Feb 13, 2026

Research Log: Model Debugging & OpenHands Migration — Feb 13, 2026

1. Focus of the Day: Model Debugging & Framework Migration

Today’s work focused on model-side testing and OpenHands framework refactoring.

On the model side, I reconfigured the Tool loading logic and aligned it with the evaluation server settings. The full pipeline now runs successfully. Under the current configuration:

ToolCall must be enabled.

I also identified structural issues in the previously used OpenHands V1.0.0 architecture. It is not suitable as a stable evaluation baseline, so I decided to migrate to a more stable version.

2. Debugging & Fixes

1. Workflow Cleanup

Removed legacy scripts
Cleaned outdated workflow notes
Reorganized the main evaluation pipeline

2. Freeze & Timeout Issue

Symptoms:

Inference process stalled
Timeout did not properly release resources

Fix:

Enabled streaming output (stream=True)

Result:

Significant improvement in stability

3. Missing Output Limit in Evaluation

Discovered that no maximum generation limit was set, leading to:

Token accumulation
Performance degradation
Slow execution speed

Planned improvement:

Add max token limit
Add output truncation safeguard

4. Patch Matching Issue

During SWE-bench Verified evaluation:

Patch format mismatches occurred
ToolCall formatting inconsistencies caused parsing failures

Conclusion:

Tool call formatting critically affects OpenHands behavior.

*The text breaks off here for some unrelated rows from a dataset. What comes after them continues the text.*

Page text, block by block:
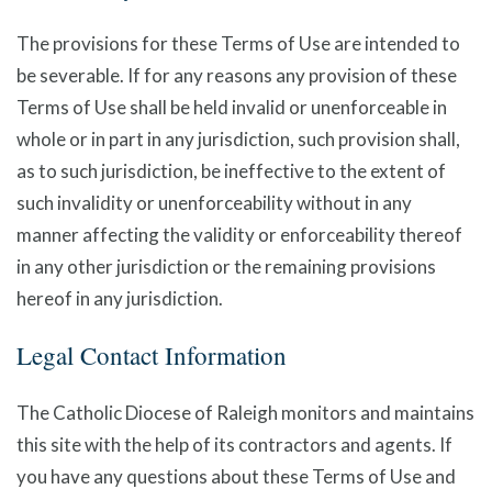
The provisions for these Terms of Use are intended to
be severable. If for any reasons any provision of these
Terms of Use shall be held invalid or unenforceable in
whole or in part in any jurisdiction, such provision shall,
as to such jurisdiction, be ineffective to the extent of
such invalidity or unenforceability without in any
manner affecting the validity or enforceability thereof
in any other jurisdiction or the remaining provisions
hereof in any jurisdiction.
Legal Contact Information
The Catholic Diocese of Raleigh monitors and maintains
this site with the help of its contractors and agents. If
you have any questions about these Terms of Use and
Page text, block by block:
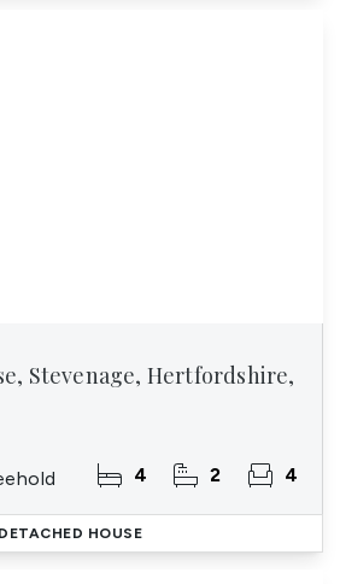
Stevenage, Hertfordshire,
4 2 4
DETACHED HOUSE
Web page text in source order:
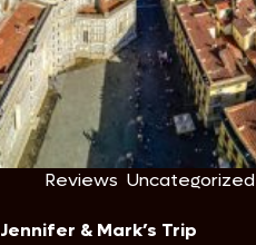
Reviews Uncategorized
Jennifer & Mark’s Trip
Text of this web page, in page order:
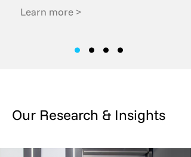
Learn more >
Our Research & Insights
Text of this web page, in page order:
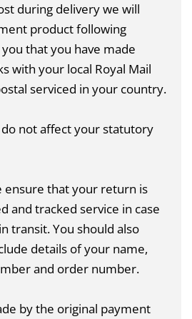
during delivery we will
product following
that you have made
with your local Royal Mail
serviced in your country.
not affect your statutory
ensure that your return is
and tracked service in case
transit. You should also
details of your name,
and order number.
by the original payment
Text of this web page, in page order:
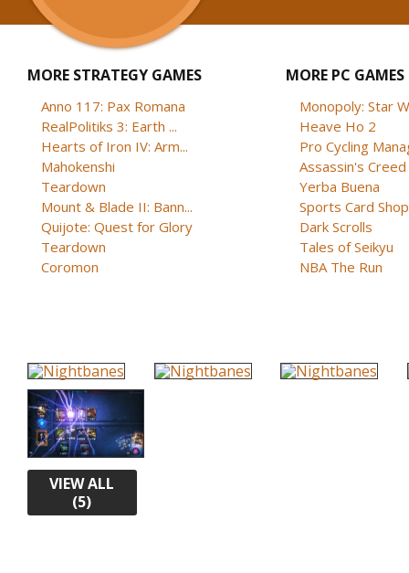
MORE STRATEGY GAMES
Anno 117: Pax Romana
RealPolitiks 3: Earth ...
Hearts of Iron IV: Arm...
Mahokenshi
Teardown
Mount & Blade II: Bann...
Quijote: Quest for Glory
Teardown
Coromon
MORE PC GAMES
Monopoly: Star
Heave Ho 2
Pro Cycling
Assassin's Creed
Yerba Buena
Sports Card Shop
Dark Scrolls
Tales of Seikyu
NBA The Run
VIEW ALL
(5)
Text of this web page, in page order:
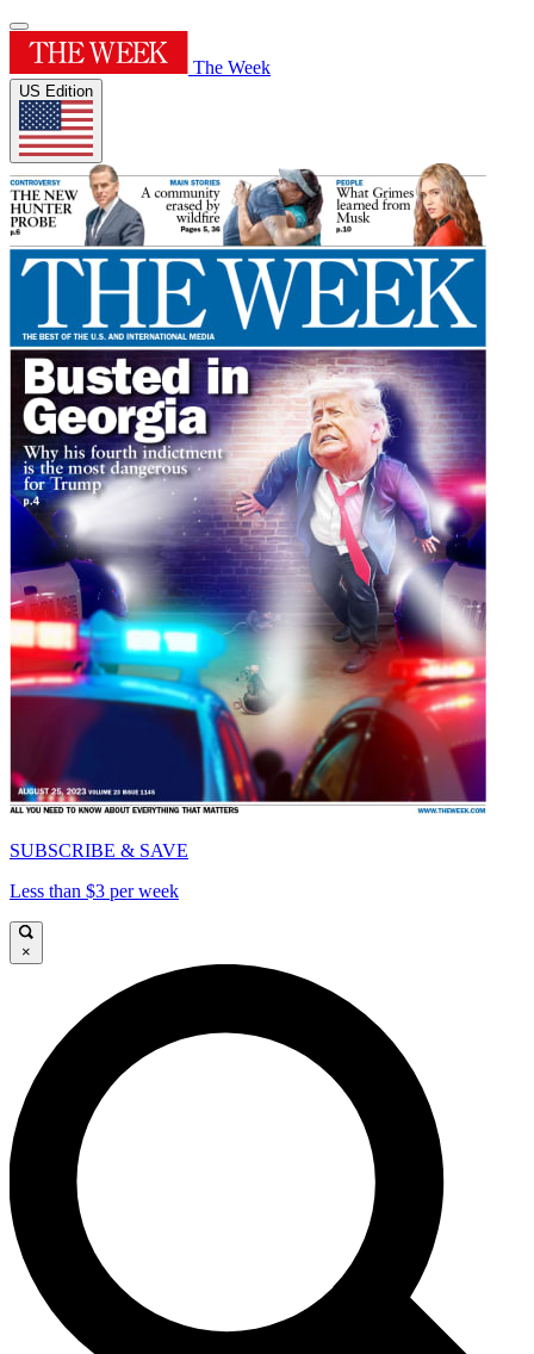
The Week
US Edition
SUBSCRIBE & SAVE
Less than $3 per week
×
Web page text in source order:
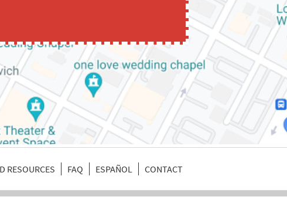
RESOURCES FAQ ESPAÑOL CONTACT
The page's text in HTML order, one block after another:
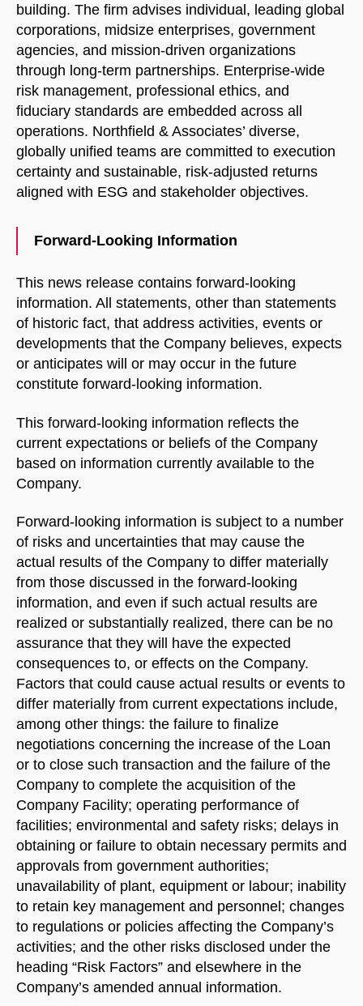
building. The firm advises individual, leading global
corporations, midsize enterprises, government
agencies, and mission-driven organizations
through long-term partnerships. Enterprise-wide
risk management, professional ethics, and
fiduciary standards are embedded across all
operations. Northfield & Associates’ diverse,
globally unified teams are committed to execution
certainty and sustainable, risk-adjusted returns
aligned with ESG and stakeholder objectives.
Forward-Looking Information
This news release contains forward-looking
information. All statements, other than statements
of historic fact, that address activities, events or
developments that the Company believes, expects
or anticipates will or may occur in the future
constitute forward-looking information.
This forward-looking information reflects the
current expectations or beliefs of the Company
based on information currently available to the
Company.
Forward-looking information is subject to a number
of risks and uncertainties that may cause the
actual results of the Company to differ materially
from those discussed in the forward-looking
information, and even if such actual results are
realized or substantially realized, there can be no
assurance that they will have the expected
consequences to, or effects on the Company.
Factors that could cause actual results or events to
differ materially from current expectations include,
among other things: the failure to finalize
negotiations concerning the increase of the Loan
or to close such transaction and the failure of the
Company to complete the acquisition of the
Company Facility; operating performance of
facilities; environmental and safety risks; delays in
obtaining or failure to obtain necessary permits and
approvals from government authorities;
unavailability of plant, equipment or labour; inability
to retain key management and personnel; changes
to regulations or policies affecting the Company’s
activities; and the other risks disclosed under the
heading “Risk Factors” and elsewhere in the
Company’s amended annual information.

3. Recommendation: native_tool_calling Configuration

For Qwen2.5-Coder-7B-Instruct + OpenHands + SWE-bench Verified:

Explicitly set:

native_tool_calling: true

Reasoning:

Avoid unstable automatic heuristics (default None)
Use structured tool formatting
Improve tool-call stability
Fully leverage Qwen’s native tool support

4. Version Decision: OpenHands v0.54.0

Reasons for locking to v0.54.0:

Dataset generation version consistency
Fixed evaluation baseline
v0.55.0 introduces security_risk parameter requiring extra environment configuration

Key evaluation settings:

enable_history_truncation = false
enable_default_condenser = true
condenser.type = noop
enable_condensation_request = false

5. Migration Completed

Architecture Comparison

Item	Old	New (v0.54.0)
Package Manager	uv	poetry
Inference	swebench-infer	run_infer.sh
Docker	Manual build	Per-instance auto pull
LLM Config	JSON	config.toml
Evaluation	swebench-eval	eval_infer.sh

6. Current Status

✅ Architecture migration completed

✅ ToolCall pipeline verified

✅ Inference & evaluation chain fully connected

Plan for Tomorrow

Run full end-to-end SWE-bench Verified evaluation under the new architecture to validate stability.